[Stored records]

************

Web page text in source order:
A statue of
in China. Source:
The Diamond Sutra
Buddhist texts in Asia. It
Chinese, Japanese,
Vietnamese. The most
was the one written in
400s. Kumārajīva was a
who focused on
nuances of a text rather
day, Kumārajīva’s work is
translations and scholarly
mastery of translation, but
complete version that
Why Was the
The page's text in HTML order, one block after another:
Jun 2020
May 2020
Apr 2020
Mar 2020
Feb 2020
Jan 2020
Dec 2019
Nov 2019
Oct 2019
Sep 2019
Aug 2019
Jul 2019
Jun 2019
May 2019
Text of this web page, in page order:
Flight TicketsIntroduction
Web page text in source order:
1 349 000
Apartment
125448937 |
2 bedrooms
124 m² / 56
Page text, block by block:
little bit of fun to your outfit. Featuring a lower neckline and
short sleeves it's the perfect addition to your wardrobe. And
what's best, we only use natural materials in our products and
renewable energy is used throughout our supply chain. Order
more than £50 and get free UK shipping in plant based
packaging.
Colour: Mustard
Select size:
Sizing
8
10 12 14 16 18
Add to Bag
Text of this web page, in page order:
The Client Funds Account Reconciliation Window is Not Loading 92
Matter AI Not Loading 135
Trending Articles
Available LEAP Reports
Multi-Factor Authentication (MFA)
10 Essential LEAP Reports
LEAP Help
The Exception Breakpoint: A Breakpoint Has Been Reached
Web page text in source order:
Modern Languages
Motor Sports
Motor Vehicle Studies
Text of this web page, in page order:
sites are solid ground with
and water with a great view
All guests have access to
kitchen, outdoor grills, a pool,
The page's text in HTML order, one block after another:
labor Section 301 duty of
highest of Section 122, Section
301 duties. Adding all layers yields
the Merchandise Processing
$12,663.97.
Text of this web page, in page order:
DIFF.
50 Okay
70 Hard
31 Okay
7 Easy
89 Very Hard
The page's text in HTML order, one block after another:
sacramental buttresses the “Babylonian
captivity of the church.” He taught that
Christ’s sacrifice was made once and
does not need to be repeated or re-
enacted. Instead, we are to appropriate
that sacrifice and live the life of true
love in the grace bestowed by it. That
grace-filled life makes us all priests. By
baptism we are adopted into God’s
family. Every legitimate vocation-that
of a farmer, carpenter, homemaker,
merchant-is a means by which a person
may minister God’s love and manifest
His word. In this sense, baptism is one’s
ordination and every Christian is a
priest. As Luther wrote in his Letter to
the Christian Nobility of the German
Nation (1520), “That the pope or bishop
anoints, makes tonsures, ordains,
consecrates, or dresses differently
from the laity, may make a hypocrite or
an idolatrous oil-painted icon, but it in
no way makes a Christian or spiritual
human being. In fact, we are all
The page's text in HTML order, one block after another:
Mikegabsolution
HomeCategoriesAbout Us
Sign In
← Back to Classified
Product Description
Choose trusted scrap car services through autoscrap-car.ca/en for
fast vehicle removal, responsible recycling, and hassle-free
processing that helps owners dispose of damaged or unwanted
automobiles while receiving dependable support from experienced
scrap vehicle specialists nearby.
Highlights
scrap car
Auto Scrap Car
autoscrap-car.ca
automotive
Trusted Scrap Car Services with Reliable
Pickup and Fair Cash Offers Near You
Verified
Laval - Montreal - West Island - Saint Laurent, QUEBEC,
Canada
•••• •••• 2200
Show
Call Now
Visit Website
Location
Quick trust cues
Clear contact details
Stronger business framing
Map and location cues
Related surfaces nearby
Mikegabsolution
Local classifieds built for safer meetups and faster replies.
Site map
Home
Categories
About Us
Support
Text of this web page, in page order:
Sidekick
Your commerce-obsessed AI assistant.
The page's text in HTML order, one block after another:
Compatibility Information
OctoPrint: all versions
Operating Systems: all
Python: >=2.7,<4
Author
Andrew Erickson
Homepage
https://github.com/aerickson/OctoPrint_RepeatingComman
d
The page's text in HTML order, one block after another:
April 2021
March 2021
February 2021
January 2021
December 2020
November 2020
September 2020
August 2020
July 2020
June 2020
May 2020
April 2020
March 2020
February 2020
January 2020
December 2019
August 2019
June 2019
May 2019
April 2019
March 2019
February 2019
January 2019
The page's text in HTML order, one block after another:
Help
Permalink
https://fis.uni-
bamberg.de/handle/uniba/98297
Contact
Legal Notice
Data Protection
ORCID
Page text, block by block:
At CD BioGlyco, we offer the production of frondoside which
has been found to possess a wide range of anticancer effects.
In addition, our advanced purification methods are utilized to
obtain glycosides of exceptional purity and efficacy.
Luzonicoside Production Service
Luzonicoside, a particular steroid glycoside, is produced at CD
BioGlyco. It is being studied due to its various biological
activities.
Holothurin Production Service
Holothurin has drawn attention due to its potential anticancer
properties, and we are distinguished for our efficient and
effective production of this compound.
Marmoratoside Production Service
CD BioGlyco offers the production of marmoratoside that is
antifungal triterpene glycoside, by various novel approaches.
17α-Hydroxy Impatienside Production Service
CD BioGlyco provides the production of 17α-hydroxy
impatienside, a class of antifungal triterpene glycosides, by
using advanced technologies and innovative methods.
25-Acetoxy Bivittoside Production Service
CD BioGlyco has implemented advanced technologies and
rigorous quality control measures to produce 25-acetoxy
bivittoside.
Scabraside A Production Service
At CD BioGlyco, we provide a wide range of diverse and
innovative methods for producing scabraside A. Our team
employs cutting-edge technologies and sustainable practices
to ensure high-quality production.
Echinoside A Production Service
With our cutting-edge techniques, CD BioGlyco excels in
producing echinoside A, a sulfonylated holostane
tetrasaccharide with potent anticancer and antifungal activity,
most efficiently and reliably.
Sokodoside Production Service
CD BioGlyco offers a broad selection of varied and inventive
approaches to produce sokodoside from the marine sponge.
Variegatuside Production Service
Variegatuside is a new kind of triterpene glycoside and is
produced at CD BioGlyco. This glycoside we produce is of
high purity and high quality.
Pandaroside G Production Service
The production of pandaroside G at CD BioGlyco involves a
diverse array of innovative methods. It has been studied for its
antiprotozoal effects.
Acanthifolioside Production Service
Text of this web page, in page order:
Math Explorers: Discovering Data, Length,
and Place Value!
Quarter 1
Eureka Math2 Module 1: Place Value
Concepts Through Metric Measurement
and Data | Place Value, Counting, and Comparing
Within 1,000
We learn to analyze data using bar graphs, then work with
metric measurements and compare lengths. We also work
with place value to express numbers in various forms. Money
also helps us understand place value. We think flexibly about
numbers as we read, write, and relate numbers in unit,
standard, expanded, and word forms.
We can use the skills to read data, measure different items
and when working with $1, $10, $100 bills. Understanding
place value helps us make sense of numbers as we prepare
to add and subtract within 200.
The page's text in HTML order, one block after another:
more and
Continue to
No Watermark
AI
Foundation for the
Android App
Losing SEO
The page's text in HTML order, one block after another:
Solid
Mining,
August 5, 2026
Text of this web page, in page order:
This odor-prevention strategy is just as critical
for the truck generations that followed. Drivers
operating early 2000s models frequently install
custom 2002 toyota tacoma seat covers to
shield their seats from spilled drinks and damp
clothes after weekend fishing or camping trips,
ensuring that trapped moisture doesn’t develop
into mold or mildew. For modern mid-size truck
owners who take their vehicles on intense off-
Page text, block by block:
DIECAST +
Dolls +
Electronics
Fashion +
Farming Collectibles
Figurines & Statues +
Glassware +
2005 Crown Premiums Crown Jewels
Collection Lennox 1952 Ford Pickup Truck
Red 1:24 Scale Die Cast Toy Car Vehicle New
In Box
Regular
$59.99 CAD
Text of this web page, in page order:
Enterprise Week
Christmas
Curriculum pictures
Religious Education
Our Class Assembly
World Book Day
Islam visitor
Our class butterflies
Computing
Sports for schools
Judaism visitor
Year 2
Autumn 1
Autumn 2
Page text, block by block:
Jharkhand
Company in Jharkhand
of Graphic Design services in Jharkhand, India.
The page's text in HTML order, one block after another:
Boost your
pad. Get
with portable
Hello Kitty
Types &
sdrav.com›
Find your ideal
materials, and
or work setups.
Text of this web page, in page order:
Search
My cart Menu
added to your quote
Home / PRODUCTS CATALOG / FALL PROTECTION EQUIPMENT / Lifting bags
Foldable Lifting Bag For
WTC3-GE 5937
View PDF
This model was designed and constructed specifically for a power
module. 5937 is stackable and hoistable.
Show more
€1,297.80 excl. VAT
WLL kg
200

************

Task to complete
Up to and including the line with "day, Kumārajīva’s work is", output each line of the entries above exactly, starting from the first.

Solution for this exercise
Web page text in source order:
A statue of
in China. Source:
The Diamond Sutra
Buddhist texts in Asia. It
Chinese, Japanese,
Vietnamese. The most
was the one written in
400s. Kumārajīva was a
who focused on
nuances of a text rather
day, Kumārajīva’s work is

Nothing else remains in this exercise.